I have been thinking a lot lately about aging, and it dawned on me that at fifty-seven I am just getting started. I have a vivid memory of seeing a plaque in my grandparents’ bathroom that said “Age is a matter of mind: if you don’t mind, it doesn’t matter.” I never understood it as a kid, but I get it now. I’m reinventing myself at fifty-seven.

Midlife Crisis

I had never really thought about aging that much until I turned forty. I know midlife crises. It brought me to my knees. I was forty and broke, and I had no job, a horrible divorce, three little kids to manage, and very low self-esteem. I had the absolute worst limiting beliefs. I thought, “I am a loser. I failed at my marriage. Who is going to want me, broke with three kids? I’m too old to start over.”

The list goes on.

I was a hot midlife crisis mess. One day I was trying to furnish a rental I moved into with my kids in Park City, Utah. I went to RC Willey Home Furnishings in Salt Lake City with my mom. I had a full-blown anxiety/panic attack. I was on my knees in RC Willy hysterically crying. My mom did not know what to do. There I was, completely falling apart and riddled with fear. I called my ex and begged him to take me back, to which he replied, “No, it’s over.” I don’t know about you, but nothing can bring me to my knees harder than a failed relationship.

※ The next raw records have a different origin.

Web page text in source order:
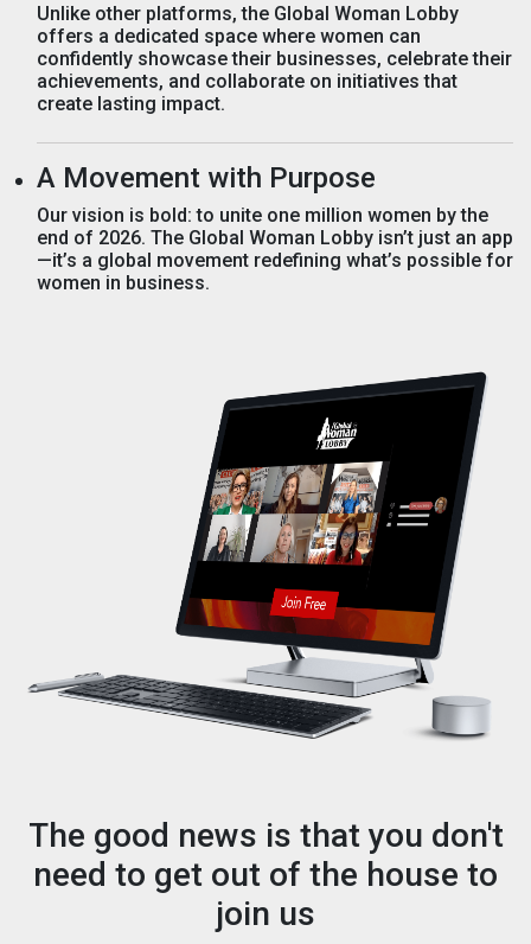
Unlike other platforms, the Global Woman Lobby
offers a dedicated space where women can
confidently showcase their businesses, celebrate their
achievements, and collaborate on initiatives that
create lasting impact.
A Movement with Purpose
Our vision is bold: to unite one million women by the
end of 2026. The Global Woman Lobby isn’t just an app
—it’s a global movement redefining what’s possible for
women in business.
The good news is that you don't
need to get out of the house to
join us
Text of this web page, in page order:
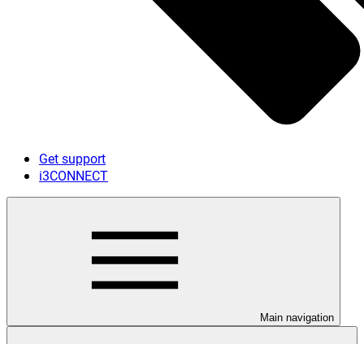
Get support
i3CONNECT
Main navigation
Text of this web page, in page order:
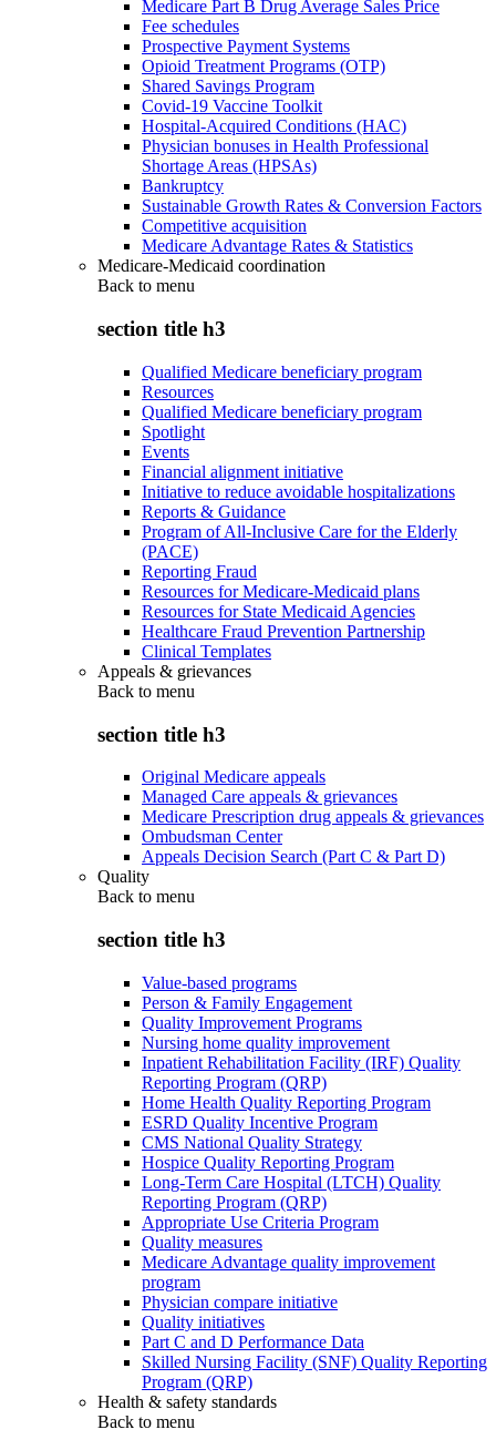
Medicare Part B Drug Average Sales Price
Fee schedules
Prospective Payment Systems
Opioid Treatment Programs (OTP)
Shared Savings Program
Covid-19 Vaccine Toolkit
Hospital-Acquired Conditions (HAC)
Physician bonuses in Health Professional
Shortage Areas (HPSAs)
Bankruptcy
Sustainable Growth Rates & Conversion Factors
Competitive acquisition
Medicare Advantage Rates & Statistics
Medicare-Medicaid coordination
Back to menu
section title h3
Qualified Medicare beneficiary program
Resources
Qualified Medicare beneficiary program
Spotlight
Events
Financial alignment initiative
Initiative to reduce avoidable hospitalizations
Reports & Guidance
Program of All-Inclusive Care for the Elderly
(PACE)
Reporting Fraud
Resources for Medicare-Medicaid plans
Resources for State Medicaid Agencies
Healthcare Fraud Prevention Partnership
Clinical Templates
Appeals & grievances
Back to menu
section title h3
Original Medicare appeals
Managed Care appeals & grievances
Medicare Prescription drug appeals & grievances
Ombudsman Center
Appeals Decision Search (Part C & Part D)
Quality
Back to menu
section title h3
Value-based programs
Person & Family Engagement
Quality Improvement Programs
Nursing home quality improvement
Inpatient Rehabilitation Facility (IRF) Quality
Reporting Program (QRP)
Home Health Quality Reporting Program
ESRD Quality Incentive Program
CMS National Quality Strategy
Hospice Quality Reporting Program
Long-Term Care Hospital (LTCH) Quality
Reporting Program (QRP)
Appropriate Use Criteria Program
Quality measures
Medicare Advantage quality improvement
program
Physician compare initiative
Quality initiatives
Part C and D Performance Data
Skilled Nursing Facility (SNF) Quality Reporting
Program (QRP)
Health & safety standards
Back to menu
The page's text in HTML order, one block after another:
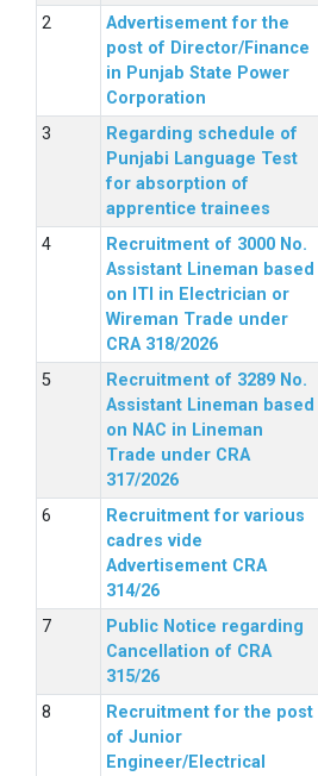
Advertisement for the
post of Director/Finance
in Punjab State Power
Corporation
Regarding schedule of
Punjabi Language Test
for absorption of
apprentice trainees
Recruitment of 3000 No.
Assistant Lineman based
on ITI in Electrician or
Wireman Trade under
CRA 318/2026
Recruitment of 3289 No.
Assistant Lineman based
on NAC in Lineman
Trade under CRA
317/2026
Recruitment for various
cadres vide
Advertisement CRA
314/26
Public Notice regarding
Cancellation of CRA
315/26
Recruitment for the post
of Junior
Engineer/Electrical
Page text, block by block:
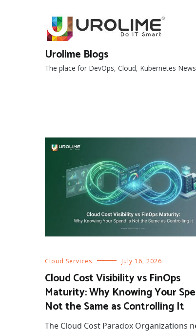
Urolime Blogs
The place for DevOps, Cloud, Kubernetes
Cloud Services July 16, 2026
Cloud Cost Visibility vs FinOps
Maturity: Why Knowing Your
Not the Same as Controlling It
The Cloud Cost Paradox Organizations

Reinvention Deborah Driggs

The Many Stages Of Reinvention

I had to reinvent myself. I had two careers up to this point: waitressing and acting. They were not going to come in handy right about now. I did not leave my marriage with an alimony plan, so I went back to the drawing board. I did several odd jobs, including managing a spa and cleaning out peoples’ closets.

My next reinvention came when I got my real estate license on the first try after studying for six weeks. This was a huge confidence builder—all of a sudden I got my footing back and felt good about myself. I began working as an assistant to Rich, the best Realtor in Park City. I told him I had never worked in an office before. He asked me, “Are you good with people?” I said yes! Then he said, “Great, you can manage all our listings. I have over thirty, and I am burned out on talking to my clients. I can show you the ropes.”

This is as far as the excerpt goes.